Akademisi : Pelanggaran keinsinyuran bisa dihukum dua tahun penjara

id Hukum

Akademisi : Pelanggaran keinsinyuran bisa dihukum dua tahun penjara

Gedung Rektorat Universitas Andalas (Unand), Kota Padang, Provinsi Sumatera Barat (Sumbar). (ANTARA/Muhammad Zulfikar)

Pekanbaru (ANTARA) - Ketua Prodi Studi Profesi Insinyur Universitas Andalas, Ir. Benny Dwika Leonanda, MT, IPM mengatakan, Undang-Undang Nomor 11 Tahun 2014 tentang Keinsinyuran, melarang praktik keinsinyuran oleh pihak yang tidak memiliki gelar insinyur, jika dilanggar bisa dipenjara dua tahun.

"Selain dua tahun penjara, pelanggar dapat dikenai denda hingga Rp200 juta dan jika praktik tersebut menyebabkan kecelakaan, kematian, atau kerugian harta benda, atau kegagalan konstruksi, hukuman dapat diperberat hingga 10 tahun penjara dan/atau denda sebesar Rp1 miliar," kata Benny Dwika Leonanda diterima tertulis Antara Riau, Sabtu.

Tanggapan itu disampaikannya terkait Undang-Undang Nomor 11 Tahun 2014 tentang Keinsinyuran yang mengatur mengenai keinsinyuran di Indonesia, belum banyak direspon masyarakat sehingga Undang-undang perlu terus disosialisasikan guna meminimalisasi kerugian materi dan korban jiwa.

Sebab menurut Benny, setiap praktik keinsinyuran pada dasarnya mengandung risiko yang dapat menimbulkan kerugian bagi pengguna (pengusaha) maupun masyarakat sebagai pemanfaat jasa. Sanksi atas pelanggaran tidak hanya bersifat pidana, tetapi juga administratif, seperti peringatan atau penghentian sementara kegiatan keinsinyuran.

"Kegagalan dalam aspek teknis seperti konstruksi, mesin, sistem produksi, atau fasilitas industri dan publik dapat menimbulkan dampak fatal. Bahkan dalam menghadapi bencana alam seperti gempa bumi, banjir, dan kebakaran, kerusakan dan kerugian dapat diminimalkan dengan penerapan prinsip-prinsip keinsinyuran yang tepat," katanya.

Benny menyebutkan, hal penting lain yang diatur oleh UU ini adalah mengatur tentang praktik keinsinyuran, termasuk kewajiban insinyur untuk memiliki Surat Tanda Registrasi Insinyur (STR) yang dikeluarkan oleh Persatuan Insinyur Indonesia (PII).

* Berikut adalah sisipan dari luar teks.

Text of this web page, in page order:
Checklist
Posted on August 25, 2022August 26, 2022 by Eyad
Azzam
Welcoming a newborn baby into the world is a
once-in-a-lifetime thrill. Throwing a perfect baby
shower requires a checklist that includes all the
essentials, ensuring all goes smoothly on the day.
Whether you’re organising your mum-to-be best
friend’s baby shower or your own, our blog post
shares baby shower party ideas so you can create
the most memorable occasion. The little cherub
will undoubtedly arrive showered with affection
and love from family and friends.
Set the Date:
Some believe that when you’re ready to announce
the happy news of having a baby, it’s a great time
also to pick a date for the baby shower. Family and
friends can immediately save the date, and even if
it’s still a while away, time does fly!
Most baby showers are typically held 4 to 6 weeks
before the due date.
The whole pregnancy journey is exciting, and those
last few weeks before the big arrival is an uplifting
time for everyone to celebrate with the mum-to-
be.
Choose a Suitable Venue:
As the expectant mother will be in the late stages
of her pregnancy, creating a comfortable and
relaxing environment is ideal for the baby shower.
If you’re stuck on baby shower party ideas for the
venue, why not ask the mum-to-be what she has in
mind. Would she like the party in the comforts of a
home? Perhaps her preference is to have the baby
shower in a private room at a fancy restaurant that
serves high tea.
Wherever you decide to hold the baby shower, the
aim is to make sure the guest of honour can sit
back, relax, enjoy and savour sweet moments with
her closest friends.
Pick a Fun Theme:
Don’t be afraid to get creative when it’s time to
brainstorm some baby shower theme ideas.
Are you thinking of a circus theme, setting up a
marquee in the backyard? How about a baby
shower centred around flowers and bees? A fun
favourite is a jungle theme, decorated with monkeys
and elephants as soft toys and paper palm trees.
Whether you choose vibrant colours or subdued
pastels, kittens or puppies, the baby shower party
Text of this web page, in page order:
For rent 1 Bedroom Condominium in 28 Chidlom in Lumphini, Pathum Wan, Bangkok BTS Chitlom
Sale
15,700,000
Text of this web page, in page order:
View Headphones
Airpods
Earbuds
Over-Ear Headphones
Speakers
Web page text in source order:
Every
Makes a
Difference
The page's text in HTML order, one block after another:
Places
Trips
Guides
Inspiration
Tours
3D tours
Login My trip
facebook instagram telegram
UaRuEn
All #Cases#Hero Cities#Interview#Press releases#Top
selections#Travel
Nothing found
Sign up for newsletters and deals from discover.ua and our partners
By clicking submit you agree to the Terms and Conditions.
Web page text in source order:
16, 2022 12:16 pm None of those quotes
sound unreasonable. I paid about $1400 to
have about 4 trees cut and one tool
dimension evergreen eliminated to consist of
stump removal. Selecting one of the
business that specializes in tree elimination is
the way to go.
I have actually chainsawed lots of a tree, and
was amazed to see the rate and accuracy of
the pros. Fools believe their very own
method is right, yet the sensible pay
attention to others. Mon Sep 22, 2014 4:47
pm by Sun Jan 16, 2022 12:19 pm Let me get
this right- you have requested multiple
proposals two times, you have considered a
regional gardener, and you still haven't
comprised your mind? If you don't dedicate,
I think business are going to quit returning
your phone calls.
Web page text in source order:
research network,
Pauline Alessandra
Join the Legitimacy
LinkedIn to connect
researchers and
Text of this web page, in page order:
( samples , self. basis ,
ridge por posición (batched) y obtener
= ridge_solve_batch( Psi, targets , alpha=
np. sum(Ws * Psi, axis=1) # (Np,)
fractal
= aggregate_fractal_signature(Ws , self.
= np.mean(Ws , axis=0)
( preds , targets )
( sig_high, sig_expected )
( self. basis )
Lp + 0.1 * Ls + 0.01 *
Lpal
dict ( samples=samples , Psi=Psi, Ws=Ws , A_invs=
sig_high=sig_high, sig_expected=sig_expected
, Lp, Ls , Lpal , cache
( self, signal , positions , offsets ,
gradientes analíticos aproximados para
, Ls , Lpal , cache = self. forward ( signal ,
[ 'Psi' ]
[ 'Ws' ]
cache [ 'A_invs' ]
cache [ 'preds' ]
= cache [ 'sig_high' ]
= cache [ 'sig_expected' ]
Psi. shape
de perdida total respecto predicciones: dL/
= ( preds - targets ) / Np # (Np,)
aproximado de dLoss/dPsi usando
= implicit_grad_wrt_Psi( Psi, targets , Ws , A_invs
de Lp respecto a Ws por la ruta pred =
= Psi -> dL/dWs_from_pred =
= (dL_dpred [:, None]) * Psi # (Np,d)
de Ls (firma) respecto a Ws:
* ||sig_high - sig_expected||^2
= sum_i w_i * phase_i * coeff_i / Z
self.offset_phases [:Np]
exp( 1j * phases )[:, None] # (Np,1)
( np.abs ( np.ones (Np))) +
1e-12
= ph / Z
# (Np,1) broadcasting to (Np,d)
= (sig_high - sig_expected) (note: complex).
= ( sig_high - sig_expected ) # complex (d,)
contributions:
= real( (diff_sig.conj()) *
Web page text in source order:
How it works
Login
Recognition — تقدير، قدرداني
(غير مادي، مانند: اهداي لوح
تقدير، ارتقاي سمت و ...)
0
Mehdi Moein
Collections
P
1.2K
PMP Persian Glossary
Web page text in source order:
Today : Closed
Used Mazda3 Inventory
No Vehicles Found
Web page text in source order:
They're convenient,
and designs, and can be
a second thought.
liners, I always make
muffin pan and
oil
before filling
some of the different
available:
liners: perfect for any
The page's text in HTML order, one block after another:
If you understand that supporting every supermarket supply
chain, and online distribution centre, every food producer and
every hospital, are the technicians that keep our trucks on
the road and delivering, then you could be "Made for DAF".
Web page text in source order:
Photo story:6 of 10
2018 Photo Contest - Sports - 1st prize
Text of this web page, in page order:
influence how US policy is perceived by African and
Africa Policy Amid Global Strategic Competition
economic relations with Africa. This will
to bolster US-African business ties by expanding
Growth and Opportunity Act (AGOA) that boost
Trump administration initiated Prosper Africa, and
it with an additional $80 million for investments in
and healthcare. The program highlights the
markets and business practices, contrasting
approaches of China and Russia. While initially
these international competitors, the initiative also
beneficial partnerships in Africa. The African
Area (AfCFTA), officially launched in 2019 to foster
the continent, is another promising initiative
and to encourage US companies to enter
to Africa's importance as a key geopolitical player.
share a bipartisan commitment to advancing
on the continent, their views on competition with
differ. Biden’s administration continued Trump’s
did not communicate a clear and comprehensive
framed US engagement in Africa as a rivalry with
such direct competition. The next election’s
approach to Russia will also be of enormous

STR ini bisa diperoleh, kata Benny lagi dari lembaga pelatihan yang memiliki izin menggelar pelatihan bersertifikat yang diterbitkan oleh PII itu.

Ia mengakui bahwa hingga kini banyak pihak masih menerima risiko kegagalan pekerjaan teknik secara pasrah dan menyalahkan takdir, tanpa upaya sistematis untuk menghindarinya melalui keterlibatan tenaga profesional.

"Seharusnya para insinyur profesional menjadi garda terdepan dalam menjamin keselamatan dan keberlanjutan pekerjaan teknis di Indonesia sebab mereka sudah memiliki STR itu yang bisa diperoleh melalui lembaga pelatihan resmi," katanya.

Karena itu keberadaan Undang-undang ini penting untuk memberikan kepastian hukum dan perlindungan bagi masyarakat dari praktik keinsinyuran yang tidak bertanggung jawab.